THE HAGUE (AFP).- Last week's heist of paintings including a Picasso and Monets from a Dutch museum could be linked to the seizure of eight tonnes of cocaine in Belgium days earlier, a security expert said Wednesday.

The October 16 theft from Rotterdam's Kunsthal museum saw thieves disappear into the night with seven major artworks, the biggest such crime in 20 years, and is as yet unsolved, with police repeating appeals for witnesses.

"A senior police officer called me with the theory that the theft was linked to drug trafficking," Ton Cremers, a former head of security at the world-famous Rijksmuseum in Amsterdam, told AFP.

The paintings, worth between 50 million and 200 million euros according to different estimates, may have been taken to repay an underworld debt resulting from the seizure of the massive amount of cocaine in Antwerp just four days earlier.

"It's just a theory," said Cremers, now a museum security consultant, but "the possibility is great."

"In 20 years of this job I have observed very close links between art and drug trafficking," he said.

Cremers declined to say what nationality the police source was, except that it was neither Dutch nor Belgian.

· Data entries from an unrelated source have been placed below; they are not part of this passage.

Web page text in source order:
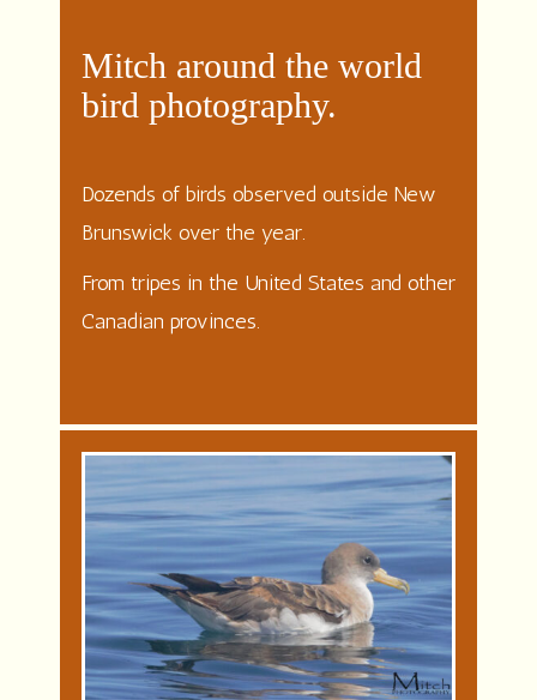
Mitch around the world
bird photography.
Dozends of birds observed outside New
Brunswick over the year.
From tripes in the United States and other
Canadian provinces.
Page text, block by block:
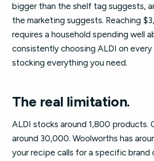
bigger than the shelf tag suggests,
the marketing suggests. Reaching
requires a household spending well
consistently choosing ALDI on every
stocking everything you need.
The real limitation.
ALDI stocks around 1,800 products.
around 30,000. Woolworths has
your recipe calls for a specific brand
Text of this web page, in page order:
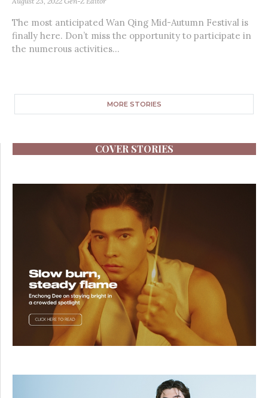
The most anticipated Wan Qing Mid-Autumn Festival is
finally here. Don’t miss the opportunity to participate in
the numerous activities...
MORE STORIES
COVER STORIES
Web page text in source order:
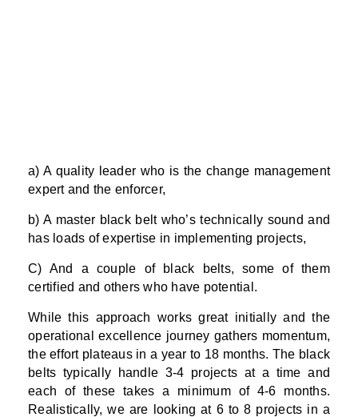
a) A quality leader who is the change management
expert and the enforcer,
b) A master black belt who’s technically sound and
has loads of expertise in implementing projects,
C) And a couple of black belts, some of them
certified and others who have potential.
While this approach works great initially and the
operational excellence journey gathers momentum,
the effort plateaus in a year to 18 months. The black
belts typically handle 3-4 projects at a time and
each of these takes a minimum of 4-6 months.
Realistically, we are looking at 6 to 8 projects in a
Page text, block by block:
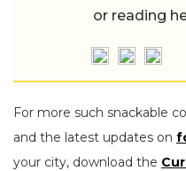
or reading
For more such snackable
and the latest updates on
your city, download the
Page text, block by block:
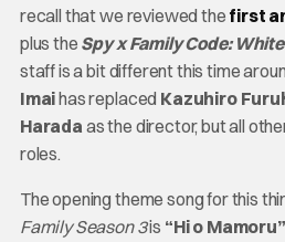
recall that we reviewed the first
plus the Spy x Family Code: White
staff is a bit different this time
Imaihas replaced Kazuhiro
Harada as the director, but all
roles.
The opening theme song for this
FamilySeason 3is “Hi o
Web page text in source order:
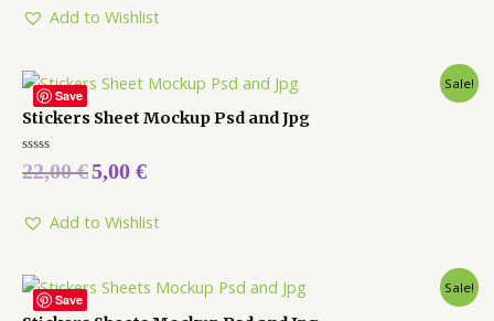
5
Add to Wishlist
Save
Sale!
Stickers Sheet Mockup Psd and Jpg
Rated
0
5
22,00€5,00 €
Add to Wishlist
Save
Sale!
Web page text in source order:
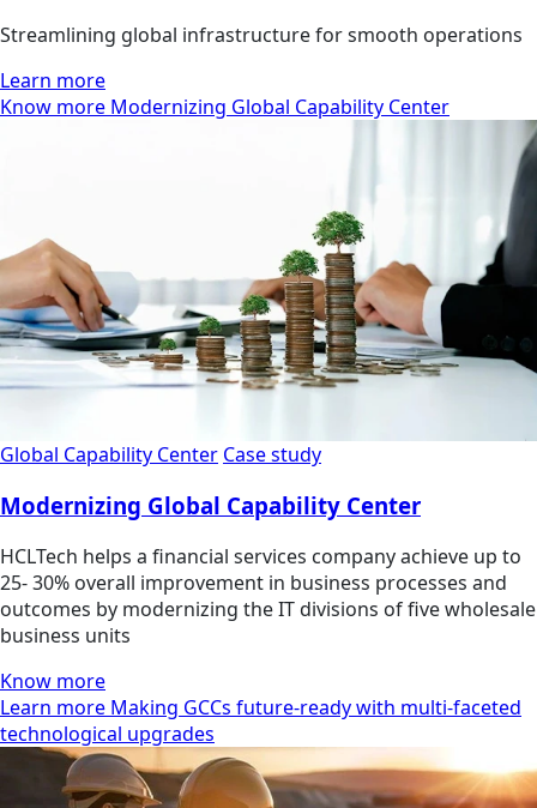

The cocaine seized in the Belgian port city of Antwerp had a street value of 500 million euros ($650 million), one of the biggest hauls ever made in Europe.

Detectives followed the suspected traffickers across the border to Rotterdam where a Belgian trucker was arrested along with four Dutch men.

Dutch police last week released security camera footage of the Kunsthal heist showing two thieves making off with two Monets, a Picasso, a Gauguin, a Matisse, a Freud and another painting in an operation lasting less then two minutes.